Wednesday, February 2, 2011

Afraid of His Own Shadow

Today, as you know from the saturation news coverage that has knocked the Egyptian Revolution off the front pages, is Groundhog Day in the United States. For those visiting this blog from other countries, Groundhog Day is a very important American holiday in which a bunch of people in a small town in Pennsylvania wait for a groundhog to come out of his burrow to have a look around. If the groundhog sees his shadow it means there will be six more weeks of winter. If he doesn't see his shadow it means winter is almost over. Or the other way around. Honestly, crankyjewishguy (CJG) doesn't think a groundhog knows his ass from his elbow, let alone understands what his shadow is, but there you have it.

Crankyjewishguy (CJG) knows what people from other countries must be thinking: the United States is one of the most technologically advanced countries on Earth and spends billions of dollars every year studying, analyzing and predicting the weather and this is how they do it?

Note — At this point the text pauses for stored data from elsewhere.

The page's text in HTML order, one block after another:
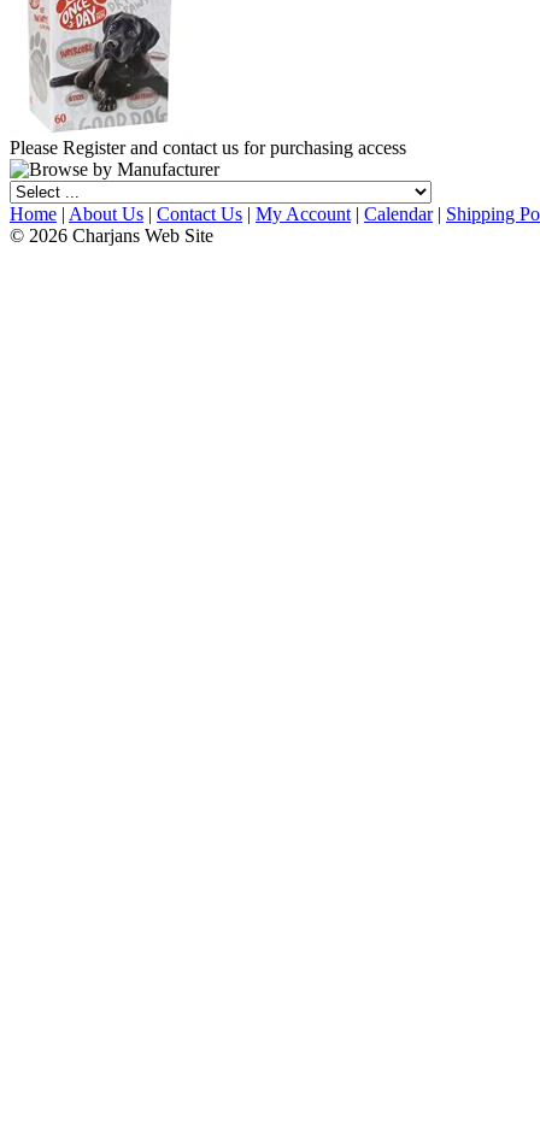
Please Register and contact us for purchasing access
Home | About Us | Contact Us | My Account | Calendar| Shipping
© 2026 Charjans Web Site
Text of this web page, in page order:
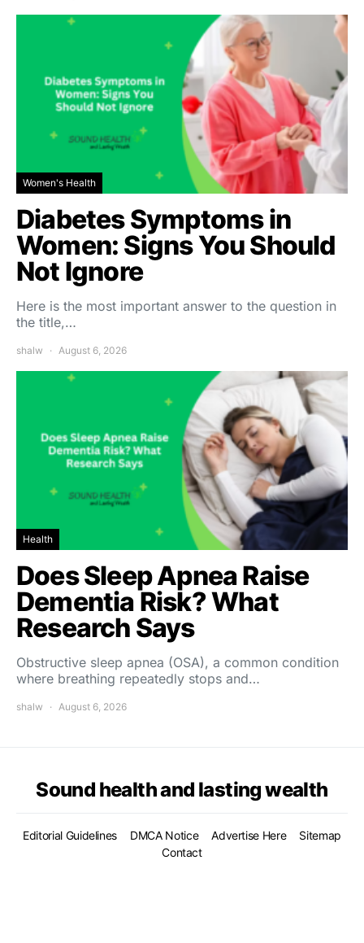
Women's Health
Diabetes Symptoms in
Women: Signs You Should
Not Ignore
Here is the most important answer to the question in
the title,…
shalw August 6, 2026
Health
Does Sleep Apnea Raise
Dementia Risk? What
Research Says
Obstructive sleep apnea (OSA), a common condition
where breathing repeatedly stops and…
shalw August 6, 2026
Sound health and lasting wealth
Editorial Guidelines DMCA Notice Advertise Here
Sitemap
Contact
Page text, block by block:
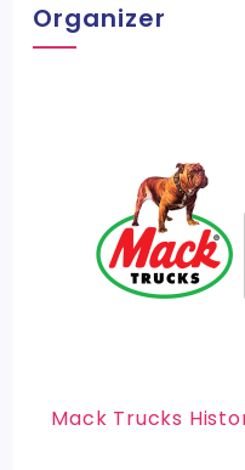
Organizer
Mack Trucks
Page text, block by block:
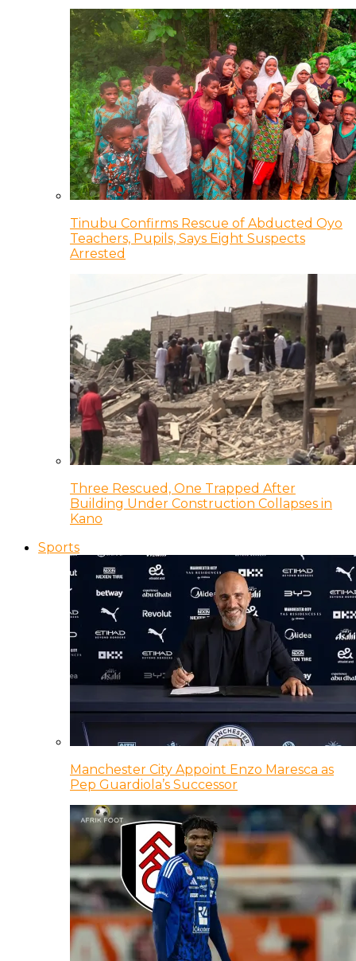
Tinubu Confirms Rescue of Abducted Oyo
Teachers, Pupils, Says Eight Suspects
Arrested
Three Rescued, One Trapped After
Building Under Construction Collapses in
Kano
Sports
Manchester City Appoint Enzo Maresca as
Pep Guardiola’s Successor
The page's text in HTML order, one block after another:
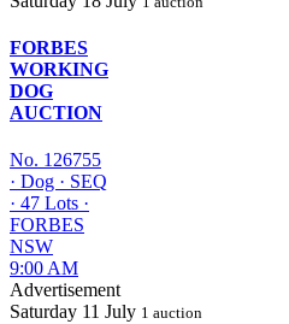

The answer is yes, this is exactly how we do it.



In a normal year CJG would anxiously await the news from Gobbler's Knob, Pennsylvania the way he awaits his colonoscopy results. But this year he doesn't care. First, he's in Boca Raton where it's already summer (80 degrees as CJG writes), and second, no matter when spring comes to New England, it's going to be at least August before all the snow melts. And, frankly, there's another reason: CJG has lived more than five decades now and he doesn't believe in the groundhog anymore. CJG can't remember a year when the groundhog's prediction was right, at least in New England. If you live in New England and it's February 2nd, there's always at least six weeks of winter left regardless of whether the sun is out in Pennsylvania.

Now, as for Boca, CJG continued his streak of consecutive vacation days on which he has run into people he knows, or close to it. Readers will recall that when CJG was in Puerto Rico in December he could hardly turn around without bumping into people from home, including the kid who used to work at his local Starbucks, and yesterday, walking the beach, it happened again, but only because CJG made the mistake of wearing a t-shirt with the name of the town where he lives on it. CJG hadn't walked a hundred feet before an excited couple from CJG's home town came running up to see if maybe they knew one another. CJG didn't recall ever running into them at the supermarket or the library, or denting their fender at the bad intersection near the post office, so pleasantries were exchanged, mostly about how smug we felt walking the beach while our neighbors were being buried in another foot of snow. But CJG suspects that he could have been wandering the streets of Khartoum in the same t-shirt and the exact same thing would have happened because that's the kind of guy he is: friend to all the people.

No need for the groundhog here. The weather forecast is for several
thousand more years of sunshine with occasional hurricanes.